(Data excerpts)
================================
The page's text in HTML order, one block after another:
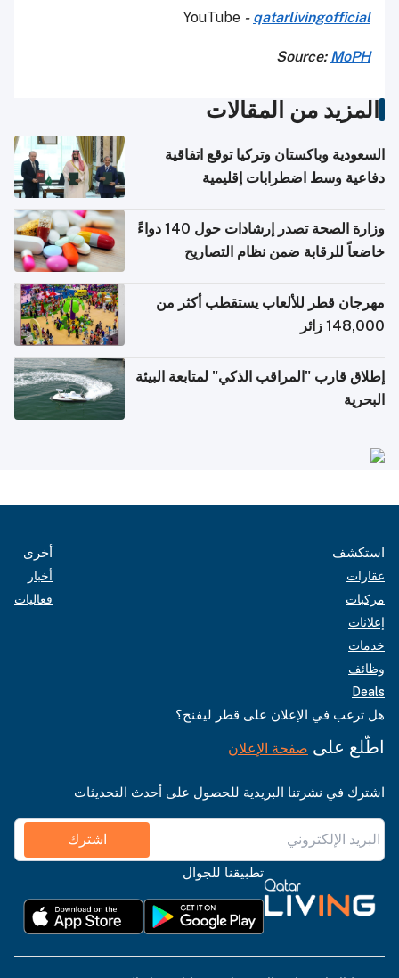
YouTube - qatarlivingofficial
Source: MoPH
المزيد من المقالات
السعودية وباكستان وتركيا توقع اتفاقية
دفاعية وسط اضطرابات إقليمية
وزارة الصحة تصدر إرشادات حول 140 دواءً
خاضعاً للرقابة ضمن نظام التصاريح
مهرجان قطر للألعاب يستقطب أكثر من
148,000 زائر
إطلاق قارب "المراقب الذكي" لمتابعة البيئة
البحرية
استكشف
عقارات
مركبات
إعلانات
خدمات
وظائف
Deals
أخرى
أخبار
فعاليات
هل ترغب في الإعلان على قطر ليفنج؟
اطّلع على صفحة الإعلان
اشترك في نشرتنا البريدية للحصول على أحدث التحديثات
اشترك
تطبيقنا للجوال
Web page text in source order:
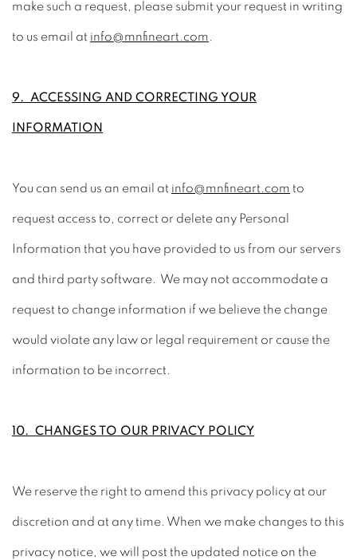
make such a request, please submit your request in writing
to us email at info@mnfineart.com .
9. ACCESSING AND CORRECTING YOUR
INFORMATION
You can send us an email at info@mnfineart.com to
request access to, correct or delete any Personal
Information that you have provided to us from our servers
and third party software. We may not accommodate a
request to change information if we believe the change
would violate any law or legal requirement or cause the
information to be incorrect.
10. CHANGES TO OUR PRIVACY POLICY
We reserve the right to amend this privacy policy at our
discretion and at any time. When we make changes to this
privacy notice, we will post the updated notice on the
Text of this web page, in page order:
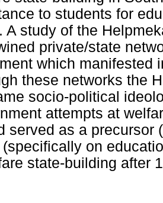
to students for
A study of the
private/state
which manifested
these networks the
socio-political
attempts at
served as a precursor
on
state-building after
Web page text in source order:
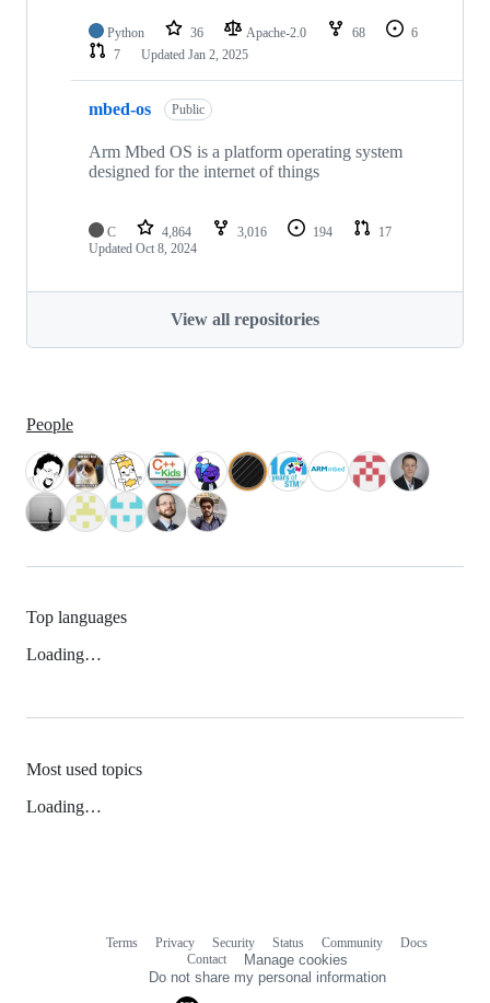
Python 36 Apache-2.0 68
6
7
Updated Jan 2, 2025
mbed-os Public
Arm Mbed OS is a platform operating system
designed for the internet of things
C 4,864 3,016 194
17
Updated Oct 8, 2024
View all repositories
People
Top languages
Loading…
Most used topics
Loading…
Terms Privacy Security Status Community
Docs
Contact
Manage cookies
Do not share my personal information
================================
§ Task directions
Could you write out every line above exactly as it stands, with no images?

§ Answer to this exercise
The page's text in HTML order, one block after another:
YouTube - qatarlivingofficial
Source: MoPH
المزيد من المقالات
السعودية وباكستان وتركيا توقع اتفاقية
دفاعية وسط اضطرابات إقليمية
وزارة الصحة تصدر إرشادات حول 140 دواءً
خاضعاً للرقابة ضمن نظام التصاريح
مهرجان قطر للألعاب يستقطب أكثر من
148,000 زائر
إطلاق قارب "المراقب الذكي" لمتابعة البيئة
البحرية
استكشف
عقارات
مركبات
إعلانات
خدمات
وظائف
Deals
أخرى
أخبار
فعاليات
هل ترغب في الإعلان على قطر ليفنج؟
اطّلع على صفحة الإعلان
اشترك في نشرتنا البريدية للحصول على أحدث التحديثات
اشترك
تطبيقنا للجوال
Web page text in source order:
make such a request, please submit your request in writing
to us email at info@mnfineart.com .
9. ACCESSING AND CORRECTING YOUR
INFORMATION
You can send us an email at info@mnfineart.com to
request access to, correct or delete any Personal
Information that you have provided to us from our servers
and third party software. We may not accommodate a
request to change information if we believe the change
would violate any law or legal requirement or cause the
information to be incorrect.
10. CHANGES TO OUR PRIVACY POLICY
We reserve the right to amend this privacy policy at our
discretion and at any time. When we make changes to this
privacy notice, we will post the updated notice on the
Text of this web page, in page order:
to students for
A study of the
private/state
which manifested
these networks the
socio-political
attempts at
served as a precursor
on
state-building after
Web page text in source order:
Python 36 Apache-2.0 68
6
7
Updated Jan 2, 2025
mbed-os Public
Arm Mbed OS is a platform operating system
designed for the internet of things
C 4,864 3,016 194
17
Updated Oct 8, 2024
View all repositories
People
Top languages
Loading…
Most used topics
Loading…
Terms Privacy Security Status Community
Docs
Contact
Manage cookies
Do not share my personal information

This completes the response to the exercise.